Lembra que a gente falou de regra de 180º aqui? Então, essa regra, associada a regra dos 30º são regras que fazem parte da consistência visual do seu filme e contribuem para que seu telespectador também se mantenha preso à história.

A regra dos 180º, por exemplo, dita a coerência espacial das personagens ajudando o espectador a se localizar dentro da cena; enquanto que a regra dos 30º contribui para a noção de fluidez da história e para que o seu corte não pareça simplesmente um pulo dentro da narrativa.

Alinhamento do olhar

O alinhamento do olhar é uma técnica que é muito utilizada para mostrar duas personagens interagindo ou se uma delas está olhando para alguma coisa.

Ela define que se em um plano você mostra a personagem olhando para algo, no plano seguinte você deve mostrar o que ela estava olhando, também a fim de localizar o seu espectador a respeito da interação e narrativa que está acontecendo no ambiente. Essa técnica é comumente vista ao utilizando plano e contraplano das personagens.

Isso acontece em Vingadores (2012) quando Dr. Banner, alter ego de Hulk, assume uma posição hostil ao grupo de heróis, enquanto dialoga. Ele toma o centro do vilão do filme inconscientemente, o que é percebido pelos outros personagens, ainda que para o público isso não fique claro até o momento em que é revelado o foco da tensão da cena.

Jump Cut e corte seco

O corte seco é qualquer corte entre um plano e outro sem qualquer tipo de transição.

O Jump Cut é um tipo de corte seco que é um “pulo” e que acaba não seguindo a regra dos 30º graus, indo de um plano mais aberto para um mais fechado, por exemplo.

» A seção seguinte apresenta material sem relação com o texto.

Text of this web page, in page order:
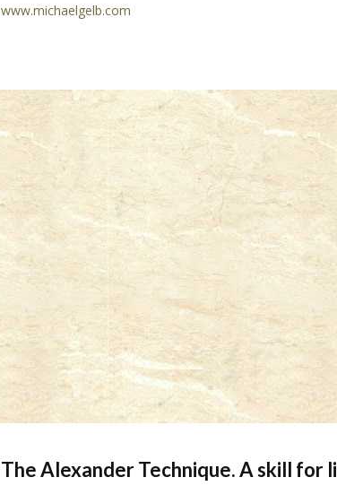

O Jump Cut é o tipo de corte que mostra que houve uma intervenção por parte da edição naquele trecho e pode tirar um pouco da capacidade imersiva da história — principalmente quando se trata de um filme de ficção ou uma entrevista na qual a edição precisa ser a mais invisível possível.

Uma das exceções a essa regra são vídeos voltados para internet em que o jump cut já faz parte da gramática desse tipo de conteúdo.

É interessante lembrar que normalmente todas essas regras acontecem juntas dentro da sua produção audiovisual.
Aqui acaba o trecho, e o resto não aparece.